NNPCL Fuel Prices Ignite Controversy
The Nigerian National Petroleum Company Limited (NNPCL) has come under fire for asking independent oil marketers to purchase fuel at higher prices than what it paid for the product from the Dangote Refinery. Marketers are now calling for refunds, sparking nationwide concern over fuel pricing and availability.
The National President of the Independent Marketers Association of Nigeria (IPMAN), Abubakar Garima, disclosed in an interview on Channels TV’s Sunrise Daily that NNPCL is asking marketers to buy fuel at N1,010 per litre in Lagos. This price is notably higher than what NNPCL paid for the product, which Garima stated was between N800 and N900 per litre from Dangote Refinery.
Join our WhatsApp ChannelGarima explained, “NNPCL purchased fuel at a lower price, but they are now selling to us at N1,010 per litre in Lagos, N1,045 in Calabar, N1,050 in Port Harcourt, and N1,040 in Warri.
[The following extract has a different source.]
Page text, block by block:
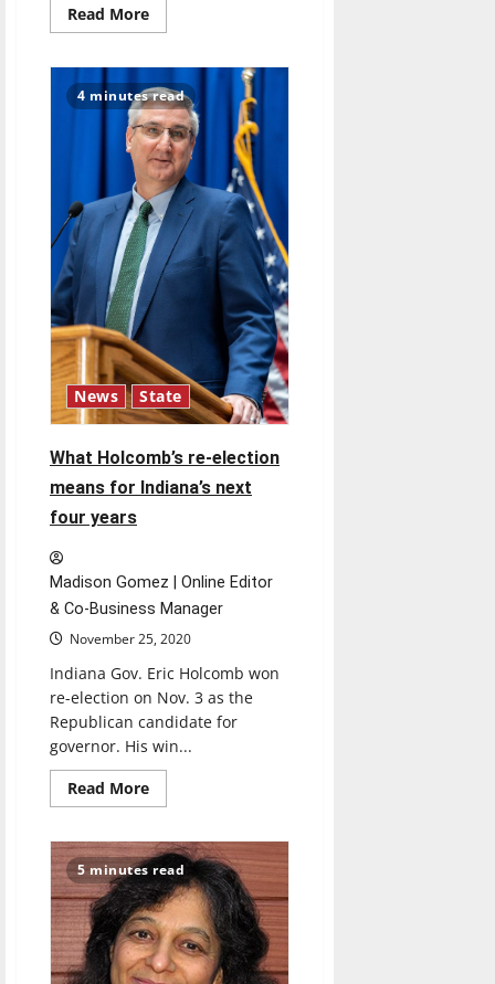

We believe this is unreasonable, and we have asked them to either reduce the price or refund our money.”
Fuel Price Hike Shocks Nigerians
The NNPCL recently increased fuel prices across its retail stations, raising the price in Abuja from N897 to N1,030 per litre and in Lagos from N868 to N998 per litre. Other cities have also seen price hikes, sparking public outrage. This marks the second price increase in one month, with a sharp 14.8% rise in fuel costs.
For many Nigerians, the expectation of cheaper fuel prices has not been met, despite the commencement of crude-for-naira sales. Instead, fuel prices have skyrocketed, rising by over 430% since the current administration took office in May 2023.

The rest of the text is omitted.